I might not have explained it clearly, but after round 50 we still are flipping cards, it's just that it works out to be only 1 card each time. Every nth card would be every card corresponding to a multiple of n so, just like every 2nd would be card 2, card 4, card 6, etc, when we get to every 51st card we would flip card 51, card 102, etc. Since we have only 100 cards, we just flip card 51. So, when we get to the 76th round of flipping, for example, we're just flipping card 76 because we don't have a card 152 or a card 228, etc. After this entire process, the only way a card can have its red side facing up is if it has been flipped an odd number of times. They start as blue so 1 flip makes a card red, a 2nd flip turns it back to blue, 3rd red, 4th blue, 5th red, etc... So if we can figure out how many cards are flipped an odd number of times, we'll know how many are red. There's actually a bit of a trick to this, which is the fact that all numbers have an even number of factors except for perfect squares. This is because factors generally come in pairs, but perfect squares have a factor that doesn't have a pair (the one that gets multiplied by itself). When we're flipping every 2nd card, every 3rd card, every 4th card etc, we're essentially flipping the multiples of 2, of 3, of 4, etc. So, for example, card #12 will be flipped in the first round (when all cards are flipped), the 2nd round, the 3rd round, the 4th round, the 6th round and the 12th round (all the factors of 12).

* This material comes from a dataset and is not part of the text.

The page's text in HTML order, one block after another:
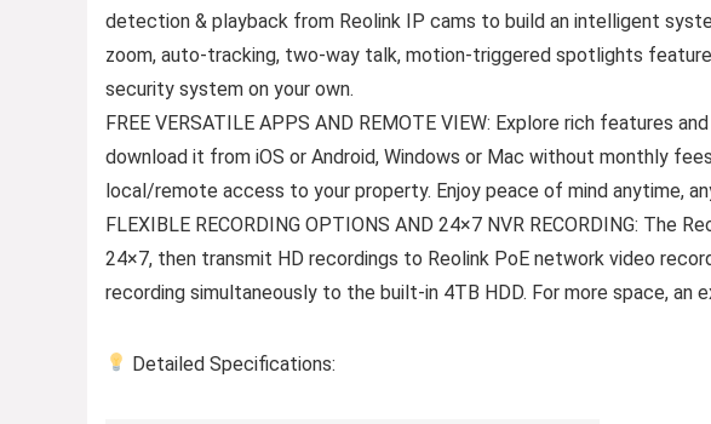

Likewise, card 13 would only be flipped when we flip all the cards and when we flip every 13th card. There are 10 perfect squares between 1 and 100 (inclusive). So cards 1, 4, 9, 16, 25, 36, 49, 64, 81, and 100 will be flipped an odd number of time and therefor have their red sides up at the end. Taking card 49 as an example, we can see why it will be red: it's flipped in the 1st round (every card is), and the 7th round (when every 7th card is flipped) and then only one more time in the 49th round (when only cards 49 and 98 are flipped). So these three flips will leave card 49 red-side up.

There are 100 cards on a table. Each of the cards is blue on one side and red on the other side. At first, all the cards are positioned so that the blue side is facing up. Next, you perform these actions: First, you flip every card over so red is up. Then you flip every second card back on its other side. Then you take every third card and, if red is facing up you flip it to blue, and if blue is facing up you flip it to red. You repeat this with every fourth card, then every fifth card, then every sixth card, and continue this pattern (7th, 8th, 9th...98th, 99th) until you finally are just flipping only the 100th card. So there will be 100 different "rounds" of flipping. At the end of these 100 rounds, how many cards have their red side facing up?